- **HOW TO COMPLETE THIS TASK**
Repeat the entries exactly but omit the pictures.

[Entries taken from a collection]
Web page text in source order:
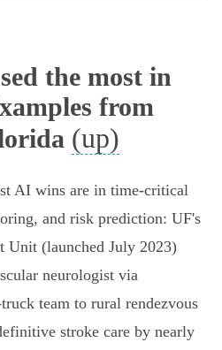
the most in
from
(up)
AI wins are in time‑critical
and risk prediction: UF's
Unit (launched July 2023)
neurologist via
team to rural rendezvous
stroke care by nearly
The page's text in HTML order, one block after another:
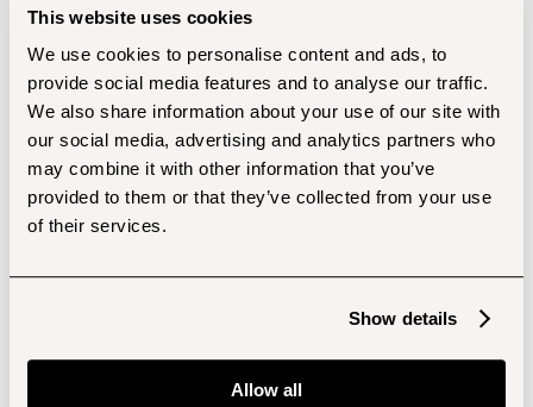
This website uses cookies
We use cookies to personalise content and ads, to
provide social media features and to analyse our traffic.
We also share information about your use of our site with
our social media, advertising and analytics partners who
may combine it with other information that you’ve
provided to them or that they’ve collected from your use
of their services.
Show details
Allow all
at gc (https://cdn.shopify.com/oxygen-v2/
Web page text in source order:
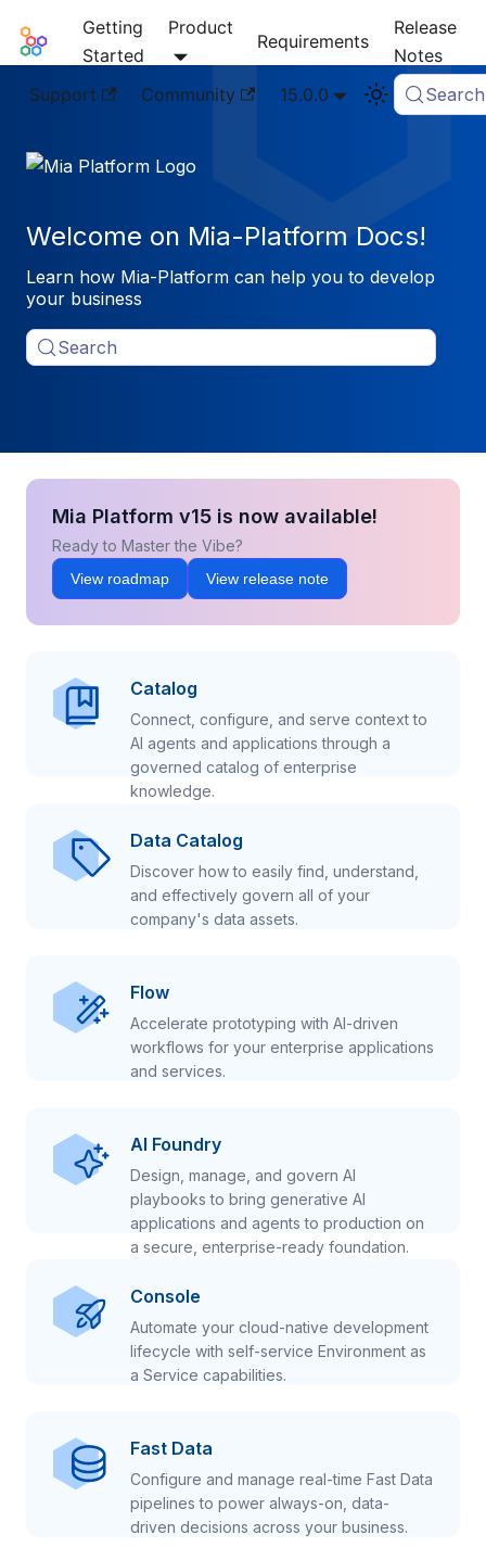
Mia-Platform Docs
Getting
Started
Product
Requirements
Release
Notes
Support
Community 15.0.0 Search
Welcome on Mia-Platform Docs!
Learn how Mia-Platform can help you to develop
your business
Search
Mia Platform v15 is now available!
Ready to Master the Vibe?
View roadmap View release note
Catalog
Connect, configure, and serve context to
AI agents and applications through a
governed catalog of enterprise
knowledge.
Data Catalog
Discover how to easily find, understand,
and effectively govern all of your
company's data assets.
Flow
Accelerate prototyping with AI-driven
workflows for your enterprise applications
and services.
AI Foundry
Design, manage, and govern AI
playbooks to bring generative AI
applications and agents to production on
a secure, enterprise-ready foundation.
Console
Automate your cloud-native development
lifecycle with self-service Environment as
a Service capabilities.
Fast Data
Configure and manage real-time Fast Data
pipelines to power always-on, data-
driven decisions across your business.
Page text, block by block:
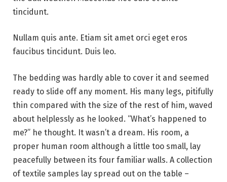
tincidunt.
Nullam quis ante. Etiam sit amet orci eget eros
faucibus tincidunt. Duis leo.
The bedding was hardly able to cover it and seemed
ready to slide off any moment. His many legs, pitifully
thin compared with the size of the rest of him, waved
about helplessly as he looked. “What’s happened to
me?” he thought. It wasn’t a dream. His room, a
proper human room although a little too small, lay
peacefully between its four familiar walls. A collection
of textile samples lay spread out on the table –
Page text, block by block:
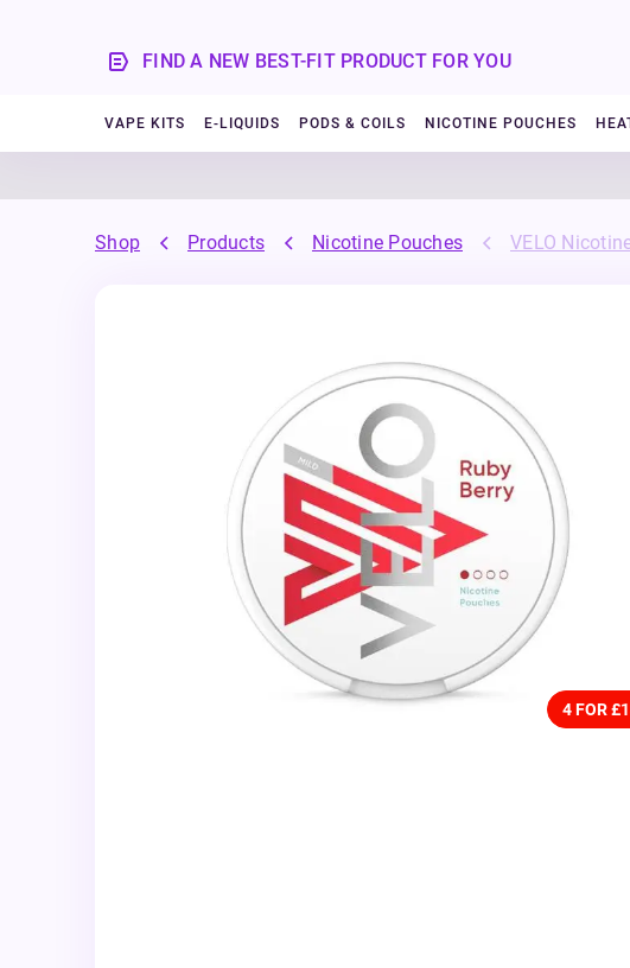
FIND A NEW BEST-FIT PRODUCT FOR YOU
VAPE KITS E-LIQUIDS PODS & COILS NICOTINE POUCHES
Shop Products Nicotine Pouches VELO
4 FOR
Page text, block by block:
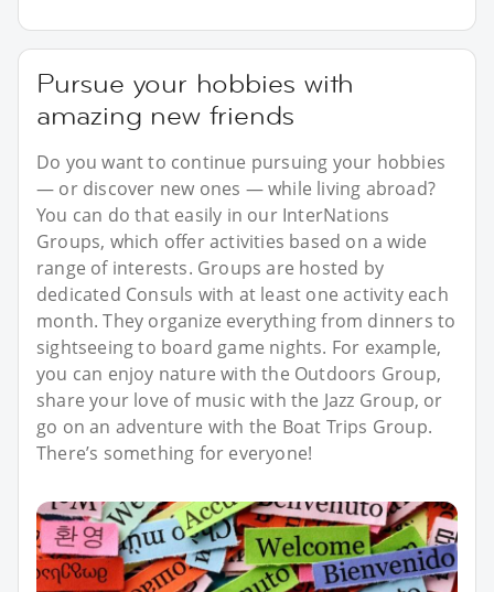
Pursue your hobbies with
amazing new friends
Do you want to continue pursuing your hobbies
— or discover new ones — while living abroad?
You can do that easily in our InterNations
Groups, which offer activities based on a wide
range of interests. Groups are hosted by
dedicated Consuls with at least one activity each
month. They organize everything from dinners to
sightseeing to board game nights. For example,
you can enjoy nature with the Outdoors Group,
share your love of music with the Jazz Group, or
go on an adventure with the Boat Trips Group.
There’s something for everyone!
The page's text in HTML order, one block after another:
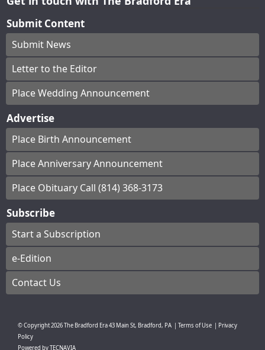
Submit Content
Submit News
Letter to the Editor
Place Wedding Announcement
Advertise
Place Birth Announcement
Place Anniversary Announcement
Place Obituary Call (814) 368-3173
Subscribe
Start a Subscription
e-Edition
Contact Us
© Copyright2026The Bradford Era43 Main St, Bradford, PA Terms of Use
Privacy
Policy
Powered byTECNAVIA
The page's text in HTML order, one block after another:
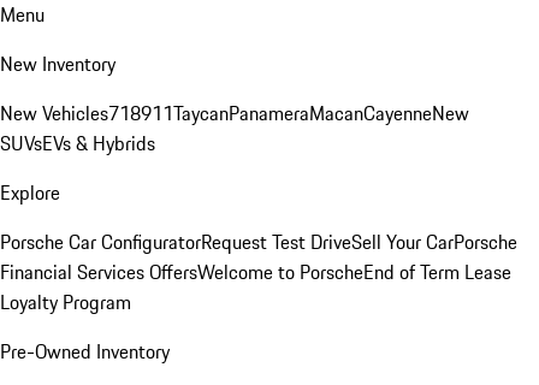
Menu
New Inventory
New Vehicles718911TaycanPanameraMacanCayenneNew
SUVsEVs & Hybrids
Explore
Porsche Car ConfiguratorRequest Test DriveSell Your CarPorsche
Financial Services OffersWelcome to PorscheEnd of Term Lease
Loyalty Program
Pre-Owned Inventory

- **ANSWER SPACE**
Web page text in source order:
the most in
from
(up)
AI wins are in time‑critical
and risk prediction: UF's
Unit (launched July 2023)
neurologist via
team to rural rendezvous
stroke care by nearly
The page's text in HTML order, one block after another:
This website uses cookies
We use cookies to personalise content and ads, to
provide social media features and to analyse our traffic.
We also share information about your use of our site with
our social media, advertising and analytics partners who
may combine it with other information that you’ve
provided to them or that they’ve collected from your use
of their services.
Show details
Allow all
at gc (https://cdn.shopify.com/oxygen-v2/
Web page text in source order:
Mia-Platform Docs
Getting
Started
Product
Requirements
Release
Notes
Support
Community 15.0.0 Search
Welcome on Mia-Platform Docs!
Learn how Mia-Platform can help you to develop
your business
Search
Mia Platform v15 is now available!
Ready to Master the Vibe?
View roadmap View release note
Catalog
Connect, configure, and serve context to
AI agents and applications through a
governed catalog of enterprise
knowledge.
Data Catalog
Discover how to easily find, understand,
and effectively govern all of your
company's data assets.
Flow
Accelerate prototyping with AI-driven
workflows for your enterprise applications
and services.
AI Foundry
Design, manage, and govern AI
playbooks to bring generative AI
applications and agents to production on
a secure, enterprise-ready foundation.
Console
Automate your cloud-native development
lifecycle with self-service Environment as
a Service capabilities.
Fast Data
Configure and manage real-time Fast Data
pipelines to power always-on, data-
driven decisions across your business.
Page text, block by block:
tincidunt.
Nullam quis ante. Etiam sit amet orci eget eros
faucibus tincidunt. Duis leo.
The bedding was hardly able to cover it and seemed
ready to slide off any moment. His many legs, pitifully
thin compared with the size of the rest of him, waved
about helplessly as he looked. “What’s happened to
me?” he thought. It wasn’t a dream. His room, a
proper human room although a little too small, lay
peacefully between its four familiar walls. A collection
of textile samples lay spread out on the table –
Page text, block by block:
FIND A NEW BEST-FIT PRODUCT FOR YOU
VAPE KITS E-LIQUIDS PODS & COILS NICOTINE POUCHES
Shop Products Nicotine Pouches VELO
4 FOR
Page text, block by block:
Pursue your hobbies with
amazing new friends
Do you want to continue pursuing your hobbies
— or discover new ones — while living abroad?
You can do that easily in our InterNations
Groups, which offer activities based on a wide
range of interests. Groups are hosted by
dedicated Consuls with at least one activity each
month. They organize everything from dinners to
sightseeing to board game nights. For example,
you can enjoy nature with the Outdoors Group,
share your love of music with the Jazz Group, or
go on an adventure with the Boat Trips Group.
There’s something for everyone!
The page's text in HTML order, one block after another:
Submit Content
Submit News
Letter to the Editor
Place Wedding Announcement
Advertise
Place Birth Announcement
Place Anniversary Announcement
Place Obituary Call (814) 368-3173
Subscribe
Start a Subscription
e-Edition
Contact Us
© Copyright2026The Bradford Era43 Main St, Bradford, PA Terms of Use
Privacy
Policy
Powered byTECNAVIA
The page's text in HTML order, one block after another:
Menu
New Inventory
New Vehicles718911TaycanPanameraMacanCayenneNew
SUVsEVs & Hybrids
Explore
Porsche Car ConfiguratorRequest Test DriveSell Your CarPorsche
Financial Services OffersWelcome to PorscheEnd of Term Lease
Loyalty Program
Pre-Owned Inventory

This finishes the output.